Institute of Advanced Biomedical Technologies, University of Chieti, Chieti, Italy.
Neuroscience (Impact Factor: 3.36). 04/2010; 168(3):670-9. DOI: 10.1016/j.neuroscience.2010.04.024
Source: PubMed


Previous evidence from functional magnetic resonance imaging (fMRI) studies has shown that amygdala responses to emotionally neutral pictures are exaggerated at a group level in patients with severe post-traumatic stress disorder (PTSD) [Hendler T, Rotshtein P, Yeshurun Y, Weizmann T, Kahn I, Ben-Bashat D, Malach R, Bleich A (2003) Neuroimage 19(3):587-600]. The present fMRI study tested the hypothesis that amygdala responses are elevated not only in response to negative pictures but also to neutral pictures as a function of disease severity in patients with mild symptoms and in subjects who did not develop symptoms.
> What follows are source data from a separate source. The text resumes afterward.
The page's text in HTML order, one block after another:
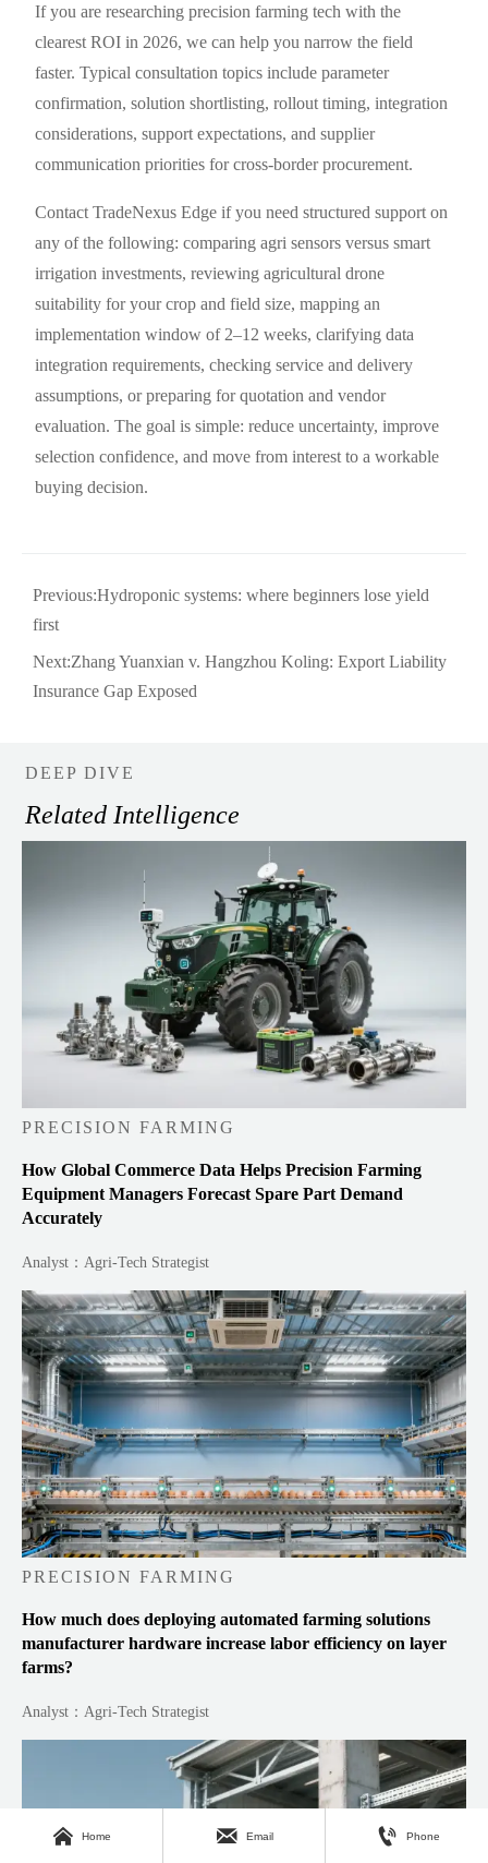
If you are researching precision farming tech with the
clearest ROI in 2026, we can help you narrow the field
faster. Typical consultation topics include parameter
confirmation, solution shortlisting, rollout timing, integration
considerations, support expectations, and supplier
communication priorities for cross-border procurement.
Contact TradeNexus Edge if you need structured support on
any of the following: comparing agri sensors versus smart
irrigation investments, reviewing agricultural drone
suitability for your crop and field size, mapping an
implementation window of 2–12 weeks, clarifying data
integration requirements, checking service and delivery
assumptions, or preparing for quotation and vendor
evaluation. The goal is simple: reduce uncertainty, improve
selection confidence, and move from interest to a workable
buying decision.
Previous:Hydroponic systems: where beginners lose yield
first
Next:Zhang Yuanxian v. Hangzhou Koling: Export Liability
Insurance Gap Exposed
DEEP DIVE
Related Intelligence
PRECISION FARMING
How Global Commerce Data Helps Precision Farming
Equipment Managers Forecast Spare Part Demand
Accurately
Analyst：Agri-Tech Strategist
PRECISION FARMING
How much does deploying automated farming solutions
manufacturer hardware increase labor efficiency on layer
farms?
Analyst：Agri-Tech Strategist
 Home  Email  Phone

To this end, fMRI scans were performed in 10 patients with mild PTSD and 10 healthy controls (both victims of a bank robbery), during the execution of a visuo-attentional task in which they were asked to observe emotionally negative or neutral pictures. Control subjects showed enhanced amygdala responses to emotionally negative stimuli compared to neutral stimuli. On the contrary, PTSD patients were characterized by high amygdala responses to both neutral and emotional pictures, with no statistically significant difference between the two classes of stimuli. In the entire group, we found correlations among the severity of the PTSD symptoms, task performance, and amygdala activation during the processing of neutral stimuli. Results of this study suggest that amygdala responses and the selectivity of the emotional response to neutral stimuli are elevated as a function of disease severity in PTSD patients with mild symptoms.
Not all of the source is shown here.